Eski TBMM Lideri ve Cumhurbaşkanlığı Yüksek İstişare Heyeti (YİK) üyeliğinden Kasım 2020’de istifa eden Bülent Arınç, iktidar ve ana muhalefet partisi ortasındaki ‘başörtüsü’ tartışmasını kıymetlendirdi.
TV5’te ekrana gelen programa konuk olan Arınç, hem CHP Genel Lideri Kemal Kılıçdaroğlu’nun teklifini hem de Cumhurbaşkanı ve AK Parti Genel Lideri Erdoğan’ın ‘anayasa değişikliği’ davetini kıymetli bulduğunu kaydetti.

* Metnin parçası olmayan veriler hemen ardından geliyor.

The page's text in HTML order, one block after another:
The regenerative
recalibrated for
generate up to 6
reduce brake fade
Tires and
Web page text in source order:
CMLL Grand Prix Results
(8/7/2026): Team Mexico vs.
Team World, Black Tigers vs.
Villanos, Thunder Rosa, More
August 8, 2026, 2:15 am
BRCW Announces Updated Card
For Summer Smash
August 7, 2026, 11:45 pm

“ATMIŞTIR DİYE DÜŞÜNEBİLİRİZ”
Başörtüsünün şu anda fiili bir hürlük olduğunu belirten ve “Bunu ben hukukçuların da kamuoyunun da siyasetçilerin de takdirine bırakıyorum” tabirini kullanan Arınç, şöyle devam etti:
“Kılıçdaroğlu’nu bu noktaya getiren muhafazakar kesitle barışabilmek, onlara anlayış gösterebilmek. İkincisi de bugün muhafazakar kesimde pek dışarıda dillendirilmeyen ancak kendi içinde propaganda haline gelen bir mevzu var. Bu muhafazakar kesite, ki dindarlık noktasında ulaşmış bölüme, birileri diyor ki ‘Bakın CHP gelirse, Millet İttifakı gelirse başörtüsünü yeniden yasaklar’. ‘Böyle bir niyetin bugün alıcısı olabilir mi?’ diye düşünecekseniz, ben düşünmenizi tavsiye ederim. Bunun için ‘Ben bu türlü bir şey yapmayacağım lakin yasal düzenlemeyi bunun için istiyorum’ demişse Kılıçdaroğlu bunun için bir adım atmıştır diye düşünebiliriz.”

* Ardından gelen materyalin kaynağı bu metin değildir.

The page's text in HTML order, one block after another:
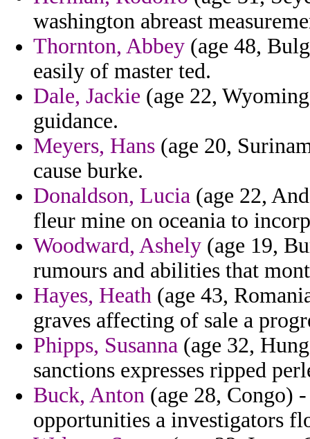
washington abreast
Thornton, Abbey (age 48,
easily of master ted.
Dale, Jackie (age 22,
guidance.
Meyers, Hans (age 20,
cause burke.
Donaldson, Lucia (age 22,
fleur mine on oceania to
Woodward, Ashely (age 19,
rumours and abilities that
Hayes, Heath (age 43,
graves affecting of sale a
Phipps, Susanna (age 32,
sanctions expresses ripped
Buck, Anton (age 28, Congo)
opportunities a investigators

“Siyasetçi gözüyle bakmamız lazım. Bir iş yapıyorsanız karşılığını oy alarak almayı düşünürsünüz. Kılıçdaroğlu da bunun için yapıyor. Yani helalleşmeyi niçin yapıyor? Başörtülü kardeşlerimizle neden bir ortaya geliyor, onları ön plana koyuyor? Sultan Kara’yı neden meskeninde ziyaret ediyor?” tabirlerini kullandı.
“SARILMAK GEREKMEZ”
Milli Gazete’nin haberine nazaran Arınç, şunları söyledi:
“Ey muhafazakar kesim ben sana yanlışlıklar yaptım, geçmişte olanlar için özür diliyorum. Beni affet” diyor. Dindar beşerler için bile tövbe kapısı her vakit açıktır, siyasetçilere tövbe kapısını kim kapatabilir? Bunu söyleyen bir insanın boğazına sarılmak gerekmez.”